▸ **Exercise input**:
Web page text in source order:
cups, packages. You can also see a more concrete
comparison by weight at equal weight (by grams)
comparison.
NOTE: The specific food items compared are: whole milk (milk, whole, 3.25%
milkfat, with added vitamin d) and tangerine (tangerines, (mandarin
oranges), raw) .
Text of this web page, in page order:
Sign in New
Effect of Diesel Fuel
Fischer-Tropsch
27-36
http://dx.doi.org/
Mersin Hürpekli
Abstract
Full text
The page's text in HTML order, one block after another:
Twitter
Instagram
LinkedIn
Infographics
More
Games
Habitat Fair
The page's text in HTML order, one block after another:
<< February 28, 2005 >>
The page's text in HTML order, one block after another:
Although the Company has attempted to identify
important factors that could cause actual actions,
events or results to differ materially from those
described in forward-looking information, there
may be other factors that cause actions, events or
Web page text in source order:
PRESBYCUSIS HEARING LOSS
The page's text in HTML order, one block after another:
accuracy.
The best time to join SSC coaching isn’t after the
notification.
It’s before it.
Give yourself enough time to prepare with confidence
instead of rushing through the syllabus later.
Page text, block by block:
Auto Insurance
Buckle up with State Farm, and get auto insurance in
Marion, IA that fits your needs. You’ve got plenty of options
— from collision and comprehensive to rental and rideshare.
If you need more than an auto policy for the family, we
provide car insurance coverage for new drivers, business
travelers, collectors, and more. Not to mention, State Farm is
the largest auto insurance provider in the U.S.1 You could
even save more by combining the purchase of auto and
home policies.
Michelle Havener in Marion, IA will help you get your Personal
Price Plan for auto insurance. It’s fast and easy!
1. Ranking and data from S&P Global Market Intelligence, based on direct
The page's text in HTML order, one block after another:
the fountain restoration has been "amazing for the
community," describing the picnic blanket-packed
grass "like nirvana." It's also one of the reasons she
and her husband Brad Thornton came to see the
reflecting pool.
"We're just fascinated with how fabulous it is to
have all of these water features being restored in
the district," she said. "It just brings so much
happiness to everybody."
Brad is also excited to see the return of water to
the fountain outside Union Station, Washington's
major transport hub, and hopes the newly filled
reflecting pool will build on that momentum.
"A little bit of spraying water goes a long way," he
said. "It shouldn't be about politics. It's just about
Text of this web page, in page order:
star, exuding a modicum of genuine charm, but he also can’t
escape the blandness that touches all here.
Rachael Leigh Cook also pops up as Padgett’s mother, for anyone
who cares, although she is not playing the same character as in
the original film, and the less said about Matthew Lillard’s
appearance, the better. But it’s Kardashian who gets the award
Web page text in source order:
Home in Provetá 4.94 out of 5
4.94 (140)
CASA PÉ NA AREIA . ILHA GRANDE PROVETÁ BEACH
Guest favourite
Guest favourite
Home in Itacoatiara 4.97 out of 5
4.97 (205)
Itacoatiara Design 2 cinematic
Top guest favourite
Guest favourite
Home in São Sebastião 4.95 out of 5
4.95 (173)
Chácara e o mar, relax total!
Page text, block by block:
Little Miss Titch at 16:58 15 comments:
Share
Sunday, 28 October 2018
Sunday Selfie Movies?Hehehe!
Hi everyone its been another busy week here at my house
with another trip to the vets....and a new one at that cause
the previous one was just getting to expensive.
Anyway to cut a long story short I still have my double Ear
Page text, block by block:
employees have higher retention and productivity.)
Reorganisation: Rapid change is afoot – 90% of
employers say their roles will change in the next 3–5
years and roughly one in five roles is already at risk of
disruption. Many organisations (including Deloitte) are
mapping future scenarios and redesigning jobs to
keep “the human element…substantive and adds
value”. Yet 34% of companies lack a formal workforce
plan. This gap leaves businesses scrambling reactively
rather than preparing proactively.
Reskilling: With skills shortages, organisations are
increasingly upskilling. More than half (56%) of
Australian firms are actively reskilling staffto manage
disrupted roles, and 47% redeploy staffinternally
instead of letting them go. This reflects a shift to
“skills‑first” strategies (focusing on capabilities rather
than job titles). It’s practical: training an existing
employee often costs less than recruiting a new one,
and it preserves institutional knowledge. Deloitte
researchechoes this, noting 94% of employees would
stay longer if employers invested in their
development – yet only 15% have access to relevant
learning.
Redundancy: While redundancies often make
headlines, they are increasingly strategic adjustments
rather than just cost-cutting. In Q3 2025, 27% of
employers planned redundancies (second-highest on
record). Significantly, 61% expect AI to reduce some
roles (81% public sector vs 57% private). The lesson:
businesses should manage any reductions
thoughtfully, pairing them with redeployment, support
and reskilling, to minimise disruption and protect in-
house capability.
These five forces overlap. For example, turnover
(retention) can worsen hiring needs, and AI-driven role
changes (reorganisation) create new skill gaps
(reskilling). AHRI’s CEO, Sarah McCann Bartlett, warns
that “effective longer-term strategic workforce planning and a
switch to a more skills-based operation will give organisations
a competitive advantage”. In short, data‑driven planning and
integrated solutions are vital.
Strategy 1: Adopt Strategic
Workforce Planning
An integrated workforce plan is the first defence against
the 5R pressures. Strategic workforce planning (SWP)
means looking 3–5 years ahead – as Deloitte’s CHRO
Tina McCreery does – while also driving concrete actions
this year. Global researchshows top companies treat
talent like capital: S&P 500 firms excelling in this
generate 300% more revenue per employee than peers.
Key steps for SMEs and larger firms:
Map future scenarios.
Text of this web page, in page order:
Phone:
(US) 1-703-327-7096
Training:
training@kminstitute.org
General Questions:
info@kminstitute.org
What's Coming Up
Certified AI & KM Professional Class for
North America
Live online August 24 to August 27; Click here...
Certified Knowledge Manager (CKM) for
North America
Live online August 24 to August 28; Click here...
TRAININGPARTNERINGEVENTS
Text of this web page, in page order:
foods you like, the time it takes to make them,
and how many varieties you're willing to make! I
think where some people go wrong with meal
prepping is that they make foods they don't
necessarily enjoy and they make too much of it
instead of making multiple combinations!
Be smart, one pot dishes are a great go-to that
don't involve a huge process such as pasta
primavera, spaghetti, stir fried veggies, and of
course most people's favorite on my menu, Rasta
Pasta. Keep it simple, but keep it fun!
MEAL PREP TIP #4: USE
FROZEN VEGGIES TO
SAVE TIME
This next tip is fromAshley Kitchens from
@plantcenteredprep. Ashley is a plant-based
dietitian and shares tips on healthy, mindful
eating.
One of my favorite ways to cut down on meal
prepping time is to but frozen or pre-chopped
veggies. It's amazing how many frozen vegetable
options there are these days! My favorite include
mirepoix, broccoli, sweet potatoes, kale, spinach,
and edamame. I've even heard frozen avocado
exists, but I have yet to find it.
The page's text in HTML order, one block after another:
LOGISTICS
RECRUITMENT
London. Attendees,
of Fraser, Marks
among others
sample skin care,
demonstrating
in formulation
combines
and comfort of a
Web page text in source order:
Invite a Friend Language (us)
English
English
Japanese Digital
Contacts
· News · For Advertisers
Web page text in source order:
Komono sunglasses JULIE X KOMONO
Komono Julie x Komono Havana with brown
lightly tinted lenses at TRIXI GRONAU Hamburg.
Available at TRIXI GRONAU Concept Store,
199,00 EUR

▸ **Brief**: In the listing above, find the line containing "reflecting pool will build on that momentum." and the line containing "star, exuding a", then repeat those two lines and everything between them exactly.

▸ **Output for this task**:
reflecting pool will build on that momentum.
"A little bit of spraying water goes a long way," he
said. "It shouldn't be about politics. It's just about
Text of this web page, in page order:
star, exuding a modicum of genuine charm, but he also can’t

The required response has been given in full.